Moreover, a persuasive case can
be made that there is an intrinsic connection between the ecological economic
model and Christianity. Distributive justice and sustainability, as goals for
planetary living, are pale reflections, but reflections nonetheless, of what
Jesus meant by the kingdom of God.15
Let us look at the vivid portrait of Jesus by New Testament scholar John
Dominic Crossan.16“
The open commensality [i.e., table] and radical egalitarianism of Jesus’
Kingdom of God are more terrifying than anything we have ever imagined, and
even if we can never accept it, we should not explain it away as something
else.”17
For Jesus, the kingdom of God was epitomized by everyone being invited
to the table; the kingdom is radically egalitarian at the level of satisfying
bodily needs.
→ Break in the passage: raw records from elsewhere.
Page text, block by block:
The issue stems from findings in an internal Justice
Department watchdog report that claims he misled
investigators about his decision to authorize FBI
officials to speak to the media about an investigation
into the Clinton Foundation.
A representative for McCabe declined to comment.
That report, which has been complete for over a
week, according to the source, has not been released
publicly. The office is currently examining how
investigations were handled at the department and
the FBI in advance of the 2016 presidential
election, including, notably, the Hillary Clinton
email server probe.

Crossan regards the Parable of the Feast as central to
understanding what Jesus means by the kingdom of God. This is a shocking story,
trespassing society’s boundaries of class, gender, status, and ethnicity—as its
end result is inviting all to the feast. There are several versions of
the story (Matt. 22:1–13; Luke 14:15–24; Gospel of Thomas, 64), but in each one
a prominent person invites a number of other people to a banquet, only to have
them decline the invitation. One chooses instead to survey a land purchase,
another to try out some new oxen, a third to attend a wedding. The frustrated
host then tells his servants to go out into the streets of the city and bring
whomever they can find to dinner: the poor, the maimed, the blind, the lame,
the good, and the bad (the list varies in the three versions). The shocking
implication is that everyone—anyone—is invited to share in God’s bounty.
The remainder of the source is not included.